__Task directions__: Beginning with the line that holds "A provincial organization", write out each line exactly as it stands until the end of the data, and include no pictures.
Recorded data Start Marker
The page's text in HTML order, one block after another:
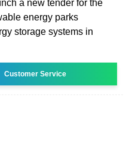
a new tender for the
energy parks
storage systems in
Customer Service
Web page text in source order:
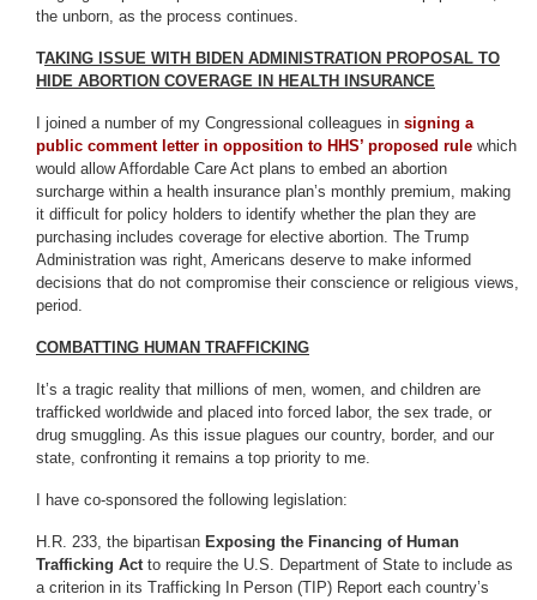
the unborn, as the process continues.
TAKING ISSUE WITH BIDEN ADMINISTRATION PROPOSAL TO
HIDE ABORTION COVERAGE IN HEALTH INSURANCE
I joined a number of my Congressional colleagues in signing a
public comment letter in opposition to HHS’ proposed rule which
would allow Affordable Care Act plans to embed an abortion
surcharge within a health insurance plan’s monthly premium, making
it difficult for policy holders to identify whether the plan they are
purchasing includes coverage for elective abortion. The Trump
Administration was right, Americans deserve to make informed
decisions that do not compromise their conscience or religious views,
period.
COMBATTING HUMAN TRAFFICKING
It’s a tragic reality that millions of men, women, and children are
trafficked worldwide and placed into forced labor, the sex trade, or
drug smuggling. As this issue plagues our country, border, and our
state, confronting it remains a top priority to me.
I have co-sponsored the following legislation:
H.R. 233, the bipartisan Exposing the Financing of Human
Trafficking Actto require the U.S. Department of State to include as
a criterion in its Trafficking In Person (TIP) Report each country’s
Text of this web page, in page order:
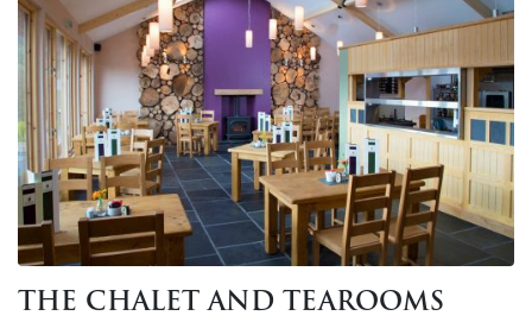
THE CHALET AND TEAROOMS
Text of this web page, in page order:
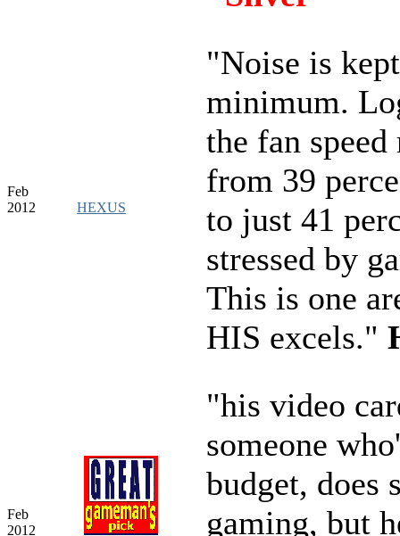
Feb
2012
HEXUS
"Noise is
minimum.
the fan speed
from 39
to just 41
stressed by
This is one
HIS excels."
Feb
2012
"his video
someone
budget, does
gaming, but
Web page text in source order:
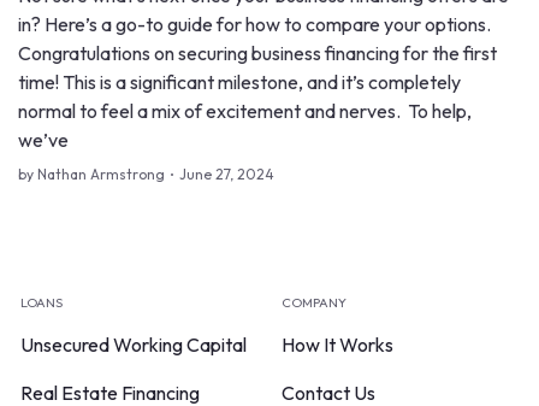
in? Here’s a go-to guide for how to compare your options.
Congratulations on securing business financing for the first
time! This is a significant milestone, and it’s completely
normal to feel a mix of excitement and nerves. To help,
we’ve
by Nathan Armstrong June 27, 2024
LOANS
Unsecured Working Capital
Real Estate Financing
COMPANY
How It Works
Contact Us
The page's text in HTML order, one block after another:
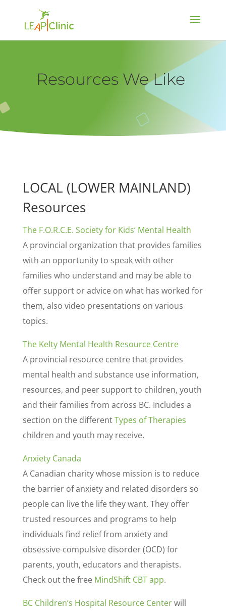
Resources We Like
LOCAL (LOWER MAINLAND)
Resources
The F.O.R.C.E. Society for Kids’ Mental Health
A provincial organization that provides families
with an opportunity to speak with other
families who understand and may be able to
offer support or advice on what has worked for
them, also video presentations on various
topics.
The Kelty Mental Health Resource Centre
A provincial resource centre that provides
mental health and substance use information,
resources, and peer support to children, youth
and their families from across BC. Includes a
section on the differentTypes of Therapies
children and youth may receive.
Anxiety Canada
A Canadian charity whose mission is to reduce
the barrier of anxiety and related disorders so
people can live the life they want. They offer
trusted resources and programs to help
individuals find relief from anxiety and
obsessive-compulsive disorder (OCD) for
parents, youth, educators and therapists.
Check out the free MindShift CBT app.
BC Children’s Hospital Resource Centerwill
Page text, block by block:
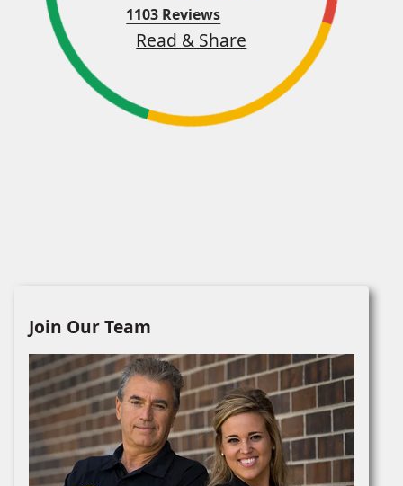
Recorded data End Marker
__Reply__:
A provincial organization that provides families
with an opportunity to speak with other
families who understand and may be able to
offer support or advice on what has worked for
them, also video presentations on various
topics.
The Kelty Mental Health Resource Centre
A provincial resource centre that provides
mental health and substance use information,
resources, and peer support to children, youth
and their families from across BC. Includes a
section on the differentTypes of Therapies
children and youth may receive.
Anxiety Canada
A Canadian charity whose mission is to reduce
the barrier of anxiety and related disorders so
people can live the life they want. They offer
trusted resources and programs to help
individuals find relief from anxiety and
obsessive-compulsive disorder (OCD) for
parents, youth, educators and therapists.
Check out the free MindShift CBT app.
BC Children’s Hospital Resource Centerwill
Page text, block by block:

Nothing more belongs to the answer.